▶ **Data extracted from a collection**
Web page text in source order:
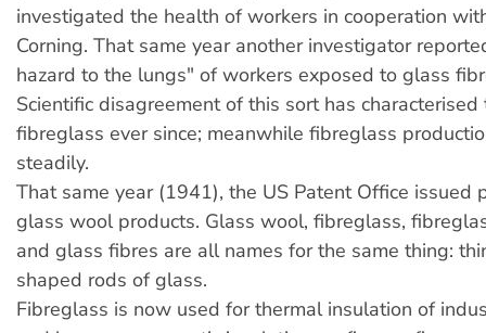
investigated the health of workers in cooperation
Corning. That same year another investigator
hazard to the lungs" of workers exposed to glass
Scientific disagreement of this sort has
fibreglass ever since; meanwhile fibreglass
steadily.
That same year (1941), the US Patent Office issued
glass wool products. Glass wool, fibreglass,
and glass fibres are all names for the same thing:
shaped rods of glass.
Fibreglass is now used for thermal insulation of
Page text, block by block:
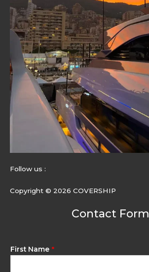
Follow us :
Copyright © 2026 COVERSHIP
Contact Form
First Name *
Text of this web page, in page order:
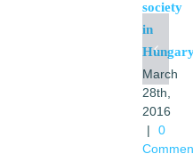
society
in
March
28th,
2016
|
0
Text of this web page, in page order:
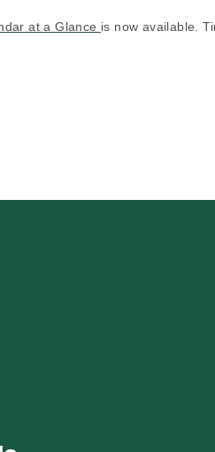
at a Glance is now available.
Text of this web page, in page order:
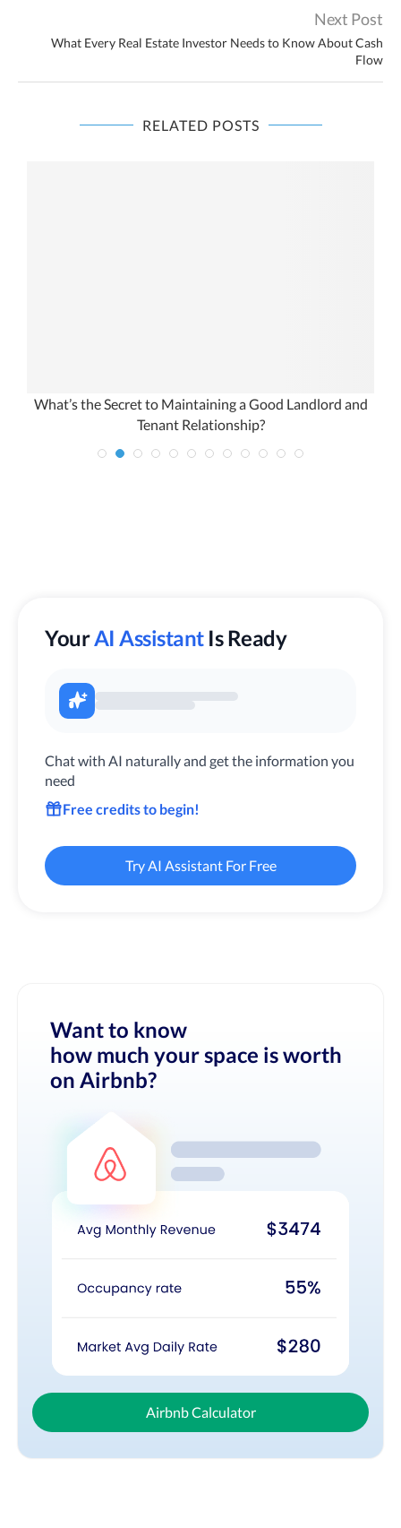
Next Post
What Every Real Estate Investor Needs to Know About Cash
Flow
RELATED POSTS
What’s the Secret to Maintaining a Good Landlord and
Tenant Relationship?
YourAI Assistant Is Ready
Chat with AI naturally and get the information you
need
Free credits to begin!
Try AI Assistant For Free
Want to know
how much your space is worth
on Airbnb?
Airbnb Calculator
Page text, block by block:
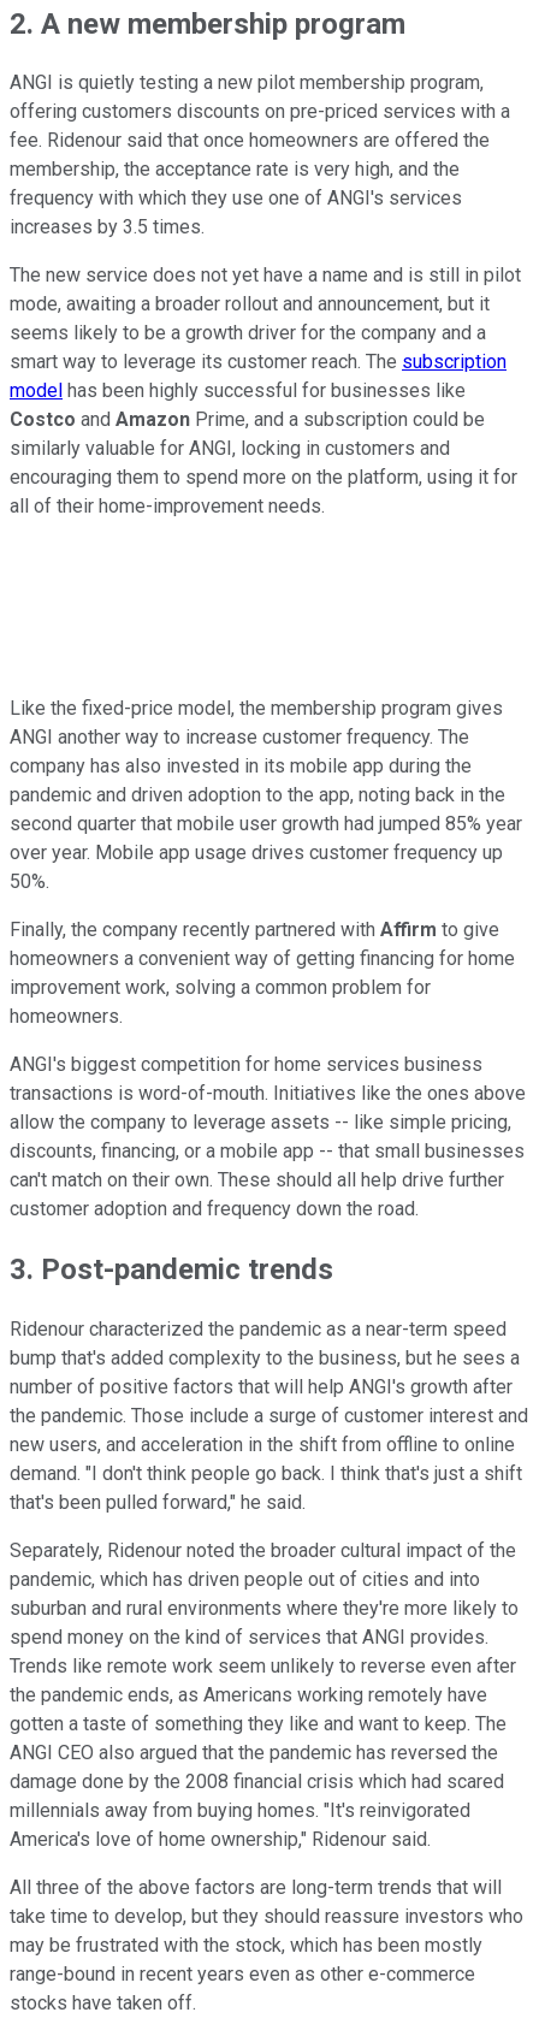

▶ **Exercise goal**
Word-for-word copy, no pictures: write out the entries above in full.

▶ **Result of the exercise**
Web page text in source order:
investigated the health of workers in cooperation
Corning. That same year another investigator
hazard to the lungs" of workers exposed to glass
Scientific disagreement of this sort has
fibreglass ever since; meanwhile fibreglass
steadily.
That same year (1941), the US Patent Office issued
glass wool products. Glass wool, fibreglass,
and glass fibres are all names for the same thing:
shaped rods of glass.
Fibreglass is now used for thermal insulation of
Page text, block by block:
Follow us :
Copyright © 2026 COVERSHIP
Contact Form
First Name *
Text of this web page, in page order:
society
in
March
28th,
2016
|
0
Text of this web page, in page order:
at a Glance is now available.
Text of this web page, in page order:
Next Post
What Every Real Estate Investor Needs to Know About Cash
Flow
RELATED POSTS
What’s the Secret to Maintaining a Good Landlord and
Tenant Relationship?
YourAI Assistant Is Ready
Chat with AI naturally and get the information you
need
Free credits to begin!
Try AI Assistant For Free
Want to know
how much your space is worth
on Airbnb?
Airbnb Calculator
Page text, block by block:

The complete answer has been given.